Irish road racing cyclist and sports administrator

Steve Lawless (born 1937 or 1938) from Dublin, Ireland, was an Irish road racing cyclist and later cycling administrator, holding office at club and national level in Irish cycling over more than 15 years, including spells as co-director of the Tour of Ireland stage race and as national president, and helping to drive the unification of the sport on the island of Ireland.

==Cycling career==
Lawless began cycling with the Dublin Wheelers cycling club in the 1950s, participating in road races and time trials.

===National roles===
Having held various club offices, he was nominated by the Dublin Wheelers and elected as General Secretary of the internationally recognised cycling federation, the CRÉ, in 1960, at the young age of 22. He stepped down from two posts, General Secretary and International Secretary, in 1968, but continued as a member of the executive. The Dublin Wheelers were very active in national cycling governance in the 1960s and 1970s, with, in 1972, for example, Liam King as general secretary and Joe Doyle as treasurer, in addition to Donal O'Connell as road racing secretary, Paddy McInerney time trial secretary, and Lawless organiser of the Tour of Ireland, while Willie Marks also competed for a national committee general position. Along with Ian Gallahar as P.R.O. for several years, all of these served many years in national sport organisation.

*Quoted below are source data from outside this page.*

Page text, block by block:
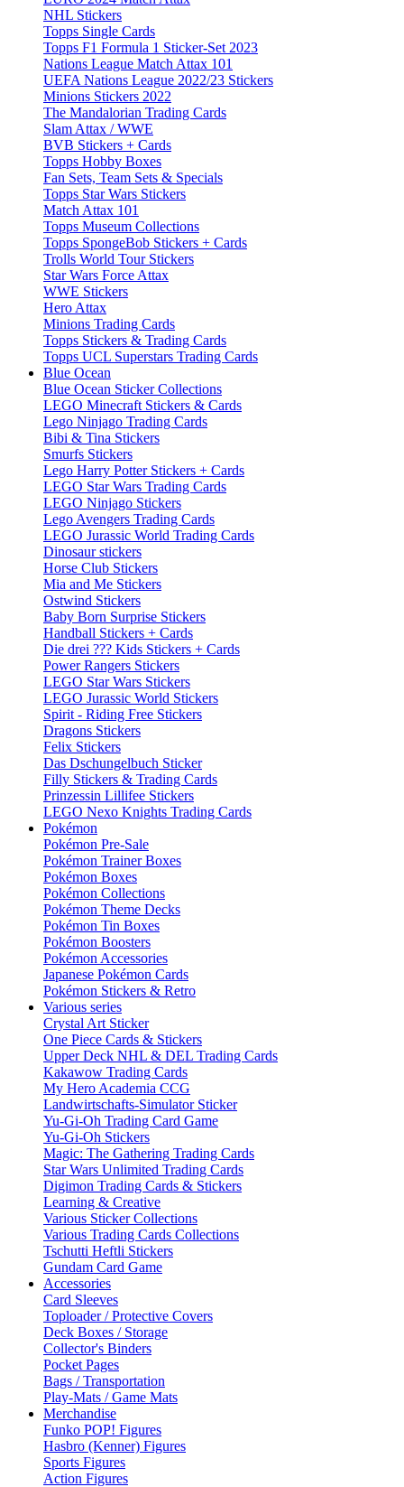
NHL Stickers
Topps Single Cards
Topps F1 Formula 1 Sticker-Set 2023
Nations League Match Attax 101
UEFA Nations League 2022/23 Stickers
Minions Stickers 2022
The Mandalorian Trading Cards
Slam Attax / WWE
BVB Stickers + Cards
Topps Hobby Boxes
Fan Sets, Team Sets & Specials
Topps Star Wars Stickers
Match Attax 101
Topps Museum Collections
Topps SpongeBob Stickers + Cards
Trolls World Tour Stickers
Star Wars Force Attax
WWE Stickers
Hero Attax
Minions Trading Cards
Topps Stickers & Trading Cards
Topps UCL Superstars Trading Cards
Blue Ocean
Blue Ocean Sticker Collections
LEGO Minecraft Stickers & Cards
Lego Ninjago Trading Cards
Bibi & Tina Stickers
Smurfs Stickers
Lego Harry Potter Stickers + Cards
LEGO Star Wars Trading Cards
LEGO Ninjago Stickers
Lego Avengers Trading Cards
LEGO Jurassic World Trading Cards
Dinosaur stickers
Horse Club Stickers
Mia and Me Stickers
Ostwind Stickers
Baby Born Surprise Stickers
Handball Stickers + Cards
Die drei ??? Kids Stickers + Cards
Power Rangers Stickers
LEGO Star Wars Stickers
LEGO Jurassic World Stickers
Spirit - Riding Free Stickers
Dragons Stickers
Felix Stickers
Das Dschungelbuch Sticker
Filly Stickers & Trading Cards
Prinzessin Lillifee Stickers
LEGO Nexo Knights Trading Cards
Pokémon
Pokémon Pre-Sale
Pokémon Trainer Boxes
Pokémon Boxes
Pokémon Collections
Pokémon Theme Decks
Pokémon Tin Boxes
Pokémon Boosters
Pokémon Accessories
Japanese Pokémon Cards
Pokémon Stickers & Retro
Various series
Crystal Art Sticker
One Piece Cards & Stickers
Upper Deck NHL & DEL Trading Cards
Kakawow Trading Cards
My Hero Academia CCG
Landwirtschafts-Simulator Sticker
Yu-Gi-Oh Trading Card Game
Yu-Gi-Oh Stickers
Magic: The Gathering Trading Cards
Star Wars Unlimited Trading Cards
Digimon Trading Cards & Stickers
Learning & Creative
Various Sticker Collections
Various Trading Cards Collections
Tschutti Heftli Stickers
Gundam Card Game
Accessories
Card Sleeves
Toploader / Protective Covers
Deck Boxes / Storage
Collector's Binders
Pocket Pages
Bags / Transportation
Play-Mats / Game Mats
Merchandise
Funko POP! Figures
Hasbro (Kenner) Figures
Sports Figures
Action Figures

Having been elected afresh as General Secretary in 1973, after two years Lawless ran for the post of national cycling president in 1975. As president in 1978, he played a leading role in the final negotiations which led to the form of the provisional national unity body, the Tripartite Committee. After the successful formation of the permanent unified national federation, then the Federation of Irish Cyclists (FIC), Lawless took an eight-year break from national administration, returning in 1988 as Chairman of a newly-formed Mid-Eastern Regional Committee.

===Later club career===
He was chairman of the Dublin Wheelers as late as 1989.